From the University of Pittsburgh School of Medicine, Pittsburgh, PA.
J ECT. 2014 Jun;30(2):107-10. doi: 10.1097/YCT.0000000000000143.
Despite a range of etiological theories since the introduction of electroconvulsive therapy (ECT) more than 75 years ago, its mechanism of action remains poorly understood. The neuroendocrine hypothesis is based on the seizure-related release of hypothalamic hormones into the blood and cerebrospinal fluid and evidence of endocrine dysfunction in many patients with severe mood disorder. The specific effect of ECT was hypothesized to result from the transverse passage of current through the brain with direct stimulation of axial structures including the diencephalon. The prompt release of adrenocorticotropic hormone, cortisol, and prolactin into blood followed ECT with a return to pretreatment baseline levels in several hours. The elevated levels of hormones were absorbed by the cerebrospinal fluid, providing contact with brain cells and central nervous system structures. An apparently specific pattern of ECT-induced hormone changes, limited to prolactin and cortisol, suggested that ECT released a substance with dopaminergic antagonist and antipsychotic properties. As hypothalamic dysfunction is a key finding in endogenomorphic depression and the abnormal endocrine and physiological functions usually normalize with recovery, this led to a search for biological markers that would supplement clinical assessment of diagnosis and treatment response. One of these, the overnight dexamethasone suppression test found that 40% to 50% of melancholic depressed patients had abnormal results, whereas 90% of control patients suppressed normally.

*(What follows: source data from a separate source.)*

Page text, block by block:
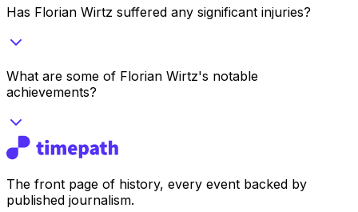
Has Florian Wirtz suffered any significant injuries?
What are some of Florian Wirtz's notable
achievements?
The front page of history, every event backed by
published journalism.
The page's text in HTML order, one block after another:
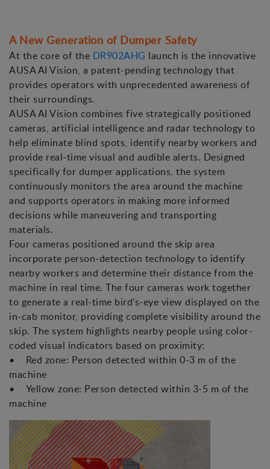
A New Generation of Dumper Safety
At the core of the DR902AHG launch is the innovative
AUSA AI Vision, a patent-pending technology that
provides operators with unprecedented awareness of
their surroundings.
AUSA AI Vision combines five strategically positioned
cameras, artificial intelligence and radar technology to
help eliminate blind spots, identify nearby workers and
provide real-time visual and audible alerts. Designed
specifically for dumper applications, the system
continuously monitors the area around the machine
and supports operators in making more informed
decisions while maneuvering and transporting
materials.
Four cameras positioned around the skip area
incorporate person-detection technology to identify
nearby workers and determine their distance from the
machine in real time. The four cameras work together
to generate a real-time bird's-eye view displayed on the
in-cab monitor, providing complete visibility around the
skip. The system highlights nearby people using color-
coded visual indicators based on proximity:
• Red zone: Person detected within 0-3 m of the
machine
• Yellow zone: Person detected within 3-5 m of the
machine
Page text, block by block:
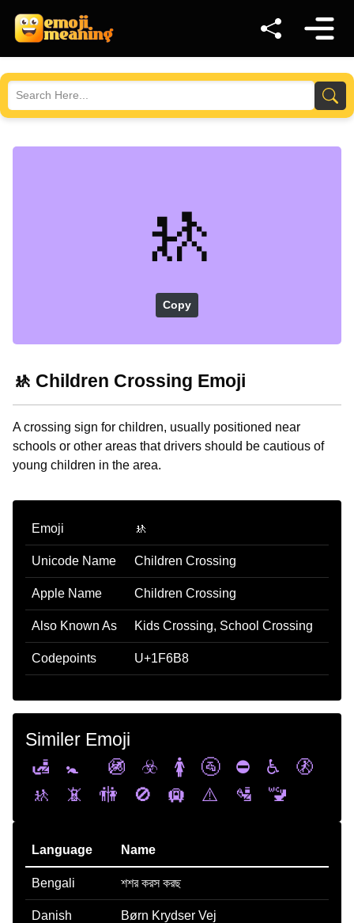
🚸
Copy
🚸 Children Crossing Emoji
A crossing sign for children, usually positioned near
schools or other areas that drivers should be cautious of
young children in the area.
Emoji 🚸
Unicode Name Children Crossing
Apple Name Children Crossing
Also Known As Kids Crossing, School Crossing
Codepoints U+1F6B8
Similer Emoji
🛃
🚼 🚳 ☣️ 🚺 🚰 ⛔ ♿
🚷
🚸
📵 🚻 🚫 🛄 ⚠️ 🛂 🚾
Language Name
Bengali শশর করস করছ
Danish Børn Krydser Vej

This was followed by a period of uncritical overenthusiasm followed by wholesale rejection of the clinical neuroendocrine strategies. Several key methodological issues received inadequate attention, and there have been calls to revisit this topic.

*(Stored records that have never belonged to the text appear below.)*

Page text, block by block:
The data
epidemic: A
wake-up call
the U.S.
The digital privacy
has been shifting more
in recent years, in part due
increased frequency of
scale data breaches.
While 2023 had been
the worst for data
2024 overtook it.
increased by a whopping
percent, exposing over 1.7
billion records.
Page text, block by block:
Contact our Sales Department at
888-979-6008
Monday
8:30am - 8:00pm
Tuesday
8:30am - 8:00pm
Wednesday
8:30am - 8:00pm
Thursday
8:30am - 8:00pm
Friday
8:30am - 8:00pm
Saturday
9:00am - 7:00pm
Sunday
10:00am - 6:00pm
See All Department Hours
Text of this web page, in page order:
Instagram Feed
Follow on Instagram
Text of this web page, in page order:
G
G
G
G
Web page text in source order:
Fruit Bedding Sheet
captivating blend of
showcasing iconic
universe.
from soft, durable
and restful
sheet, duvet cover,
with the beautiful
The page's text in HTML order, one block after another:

尽管自电抽搐治疗(ECT)引入 75 多年以来,已经提出了一系列病因理论,但它的作用机制仍知之甚少。神经内分泌假说基于与癫痫发作相关的下丘脑激素释放到血液和脑脊液中,以及许多严重情绪障碍患者存在内分泌功能障碍的证据。ECT 的特定作用被假设是由于电流横向穿过大脑,直接刺激包括间脑在内的轴结构。在 ECT 后,促肾上腺皮质激素、皮质醇和催乳素迅速释放到血液中,数小时后恢复到治疗前的基线水平。激素的升高水平被脑脊液吸收,与脑细胞和中枢神经系统结构接触。ECT 诱导的激素变化的明显特异性模式,仅限于催乳素和皮质醇,表明 ECT 释放了一种具有多巴胺拮抗剂和抗精神病特性的物质。由于下丘脑功能障碍是内源性抑郁症的一个关键发现,并且异常的内分泌和生理功能通常随着恢复而正常化,这导致寻找生物标志物来补充对诊断和治疗反应的临床评估。其中之一是 overnight dexamethasone suppression test,发现 40%到 50%的忧郁性抑郁症患者的结果异常,而 90%的对照患者正常抑制。之后是一段不加批判的过度热情期,然后是对临床神经内分泌策略的全盘否定。几个关键的方法学问题没有得到足够的重视,有人呼吁重新审视这个话题。